Although 5 years ago, it is worth re-publishing that The Hon. A. Bressington stated she had been approached by a number of constituents on WorkCover, who have been required by their case manager to appear before Dr Doron Samuell, a fly-in “independent medical examiner” from New South Wales. Each has alleged that the behaviour of Dr Samuell was intimidating and bullying, that he inappropriately filmed meetings without seeking their permission, that there was yelling and finger-pointing, and that he behaved in a threatening manner towards the injured workers.
WorkCover insurance doctors – Dr Doron Samuell
Thursday, 24 June 2010, Page 427
SAMUELL, DR D.
The Hon. A. BRESSINGTON (14:43): I seek leave to make a brief explanation before asking the Minister for Industrial Relations questions concerning WorkCover.
The Hon. A. BRESSINGTON: Over the past two weeks I have been approached by a number of constituents on WorkCover, who have been required by their case manager to appear before Dr Doron Samuell, a fly-in independent medical examiner from New South Wales. Each has alleged that the behaviour of Dr Samuell was intimidating and bullying, that he inappropriately filmed meetings without seeking their permission, that there was yelling and finger-pointing, and that he behaved in a threatening manner towards the injured workers.
Extract from National Health and Medical Records Council, guidelines for standard of conduct
*It needs to be emphasised that the issue of symptom exaggeration and malingering primarily arises in the
context of litigation, compensation claims and contested cases rather than in the course of routine clinical
practice. Even in these settings, the practitioner must retain and convey empathy for the person to avoid the
risk of compounding suffering by being interviewed in an interrogatory fashion.
One constituent, diagnosed with post-traumatic stress disorder, reports cowering in a corner as Dr Samuell hurled abuse and pushed his finger into the worker’s chest. This was reportedly in response to the injured worker taking notes during the meeting. Another said that Dr Samuell filmed the meeting without asking permission, and then proceeded to interview him as though he were before the Gestapo. The wife of another injured worker, who attended the assessment, reports that Dr Samuell confused her husband by asking question after question and not giving him time to collect his thoughts to answer any question properly. When she tried to clarify one of Dr Samuell’s questions, she reports being told to be quiet because she was not even there.
As the minister would be aware, Dr Samuell is a fly-in, independent medical examiner who, as a group, were described as hired guns by Dr Andrew Lavender, President of the South Australian Branch of the Australian Medical Association in a recent Sunday Mail article. Dr Lavender went on to say in the article that they (claims managers) are trying to seek someone who, instead of giving an independent opinion, is getting the opinion that they (claims managers) want.

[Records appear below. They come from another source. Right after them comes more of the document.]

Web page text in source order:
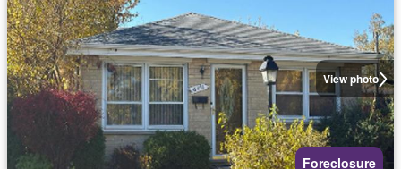
View photo
Foreclosure
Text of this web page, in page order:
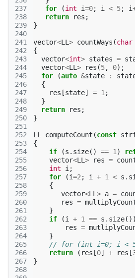
237
238
239
240
241
242
243
244
245
246
247
248
249
250
251
252
253
254
255
256
257
258
259
260
261
262
263
264
265
266
267
268
for
(int i=0; i < 5; i
return
res ;
}
vector<LL > countWays (char
{
vector<int> states =
vector<LL > res (5, 0);
for
(auto &state :
{
res [state] = 1 ;
}
return
res ;
}
LL computeCount (const
{
if
(s . size() == 1 )
vector<LL > res =
int
i ;
for
(i=2 ; i + 1 < s .
{
vector<LL > a =
res =
}
if
(i + 1 == s . size())
res =
}
// for (int i=0; i < 5;
return
( res [0] + res [
}

Of further concern is Dr Samuell’s reported involvement in the campaign to discredit Dr Louise Newman, a child trauma expert who, in 2004, was a joint author of a damning study showing the extent of mental illness in detention centres.

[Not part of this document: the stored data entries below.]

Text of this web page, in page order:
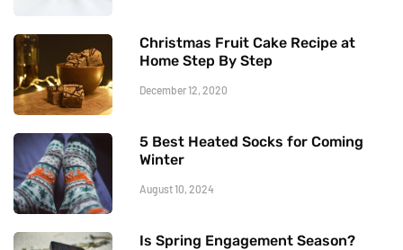
Christmas Fruit Cake Recipe at
Home Step By Step
December 12, 2020
5 Best Heated Socks for Coming
Winter
August 10, 2024
Is Spring Engagement Season?

In an ABC online article on 10 February 2005, Dr Samuell was accused by Dr Newman of a campaign of harassment and personal vilification, seemingly sponsored by the department of immigration, if not the minister. In essence, Dr Samuell is again accused of being a hired gun for the government. My questions to the minister are:
1.How many injured workers has Dr Samuell been engaged to assess as an independent medical examiner?
2.How many of these injured workers had previously seen independent medical examiners for assessment?
3.How many of these injured workers were required by claims managers to see another independent medical examiner after seeing Dr Samuell?
4.How many complaints have been made to claims managers, WorkCover and the WorkCover Ombudsman concerning Dr Samuell’s conduct?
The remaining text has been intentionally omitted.